GIVEN INFORMATION:
=== Begin Enclosure ===

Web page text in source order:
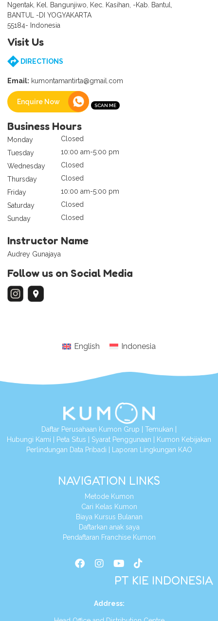
Ngentak, Kel. Bangunjiwo, Kec. Kasihan, -Kab. Bantul,
BANTUL -DI YOGYAKARTA
55184- Indonesia
Visit Us
DIRECTIONS
Email: kumontamantirta@gmail.com
Enquire Now
Business Hours
Monday
Closed
Tuesday
10:00 am-5:00 pm
Wednesday
Closed
Thursday
Closed
Friday
10:00 am-5:00 pm
Saturday
Closed
Sunday
Closed
Instructor Name
Audrey Gunajaya
Follow us on Social Media
English Indonesia
Daftar Perusahaan Kumon Grup Temukan
Hubungi Kami
Peta Situs Syarat Penggunaan
Kumon Kebijakan
Perlindungan Data Pribadi
Laporan Lingkungan KAO
NAVIGATION LINKS
Metode Kumon
Cari Kelas Kumon
Biaya Kursus Bulanan
Daftarkan anak saya
Pendaftaran Franchise Kumon
PT KIE INDONESIA
Address:
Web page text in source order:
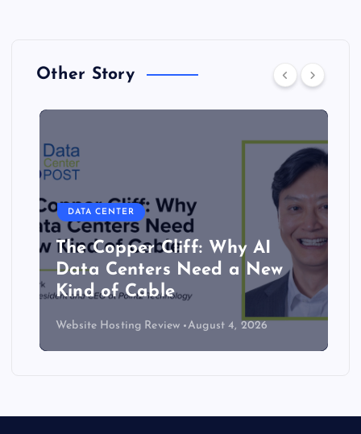
Other Story
DATA CENTER
The Copper Cliff: Why AI
Data Centers Need a New
Kind of Cable
Website Hosting Review August 4, 2026
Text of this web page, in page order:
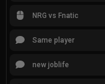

=== End Enclosure ===

EXERCISE DIRECTIONS: Only the text of the listing above is wanted, transcribed exactly, without its images.

RESULT OF THE TASK:
Web page text in source order:
Ngentak, Kel. Bangunjiwo, Kec. Kasihan, -Kab. Bantul,
BANTUL -DI YOGYAKARTA
55184- Indonesia
Visit Us
DIRECTIONS
Email: kumontamantirta@gmail.com
Enquire Now
Business Hours
Monday
Closed
Tuesday
10:00 am-5:00 pm
Wednesday
Closed
Thursday
Closed
Friday
10:00 am-5:00 pm
Saturday
Closed
Sunday
Closed
Instructor Name
Audrey Gunajaya
Follow us on Social Media
English Indonesia
Daftar Perusahaan Kumon Grup Temukan
Hubungi Kami
Peta Situs Syarat Penggunaan
Kumon Kebijakan
Perlindungan Data Pribadi
Laporan Lingkungan KAO
NAVIGATION LINKS
Metode Kumon
Cari Kelas Kumon
Biaya Kursus Bulanan
Daftarkan anak saya
Pendaftaran Franchise Kumon
PT KIE INDONESIA
Address:
Web page text in source order:
Other Story
DATA CENTER
The Copper Cliff: Why AI
Data Centers Need a New
Kind of Cable
Website Hosting Review August 4, 2026
Text of this web page, in page order:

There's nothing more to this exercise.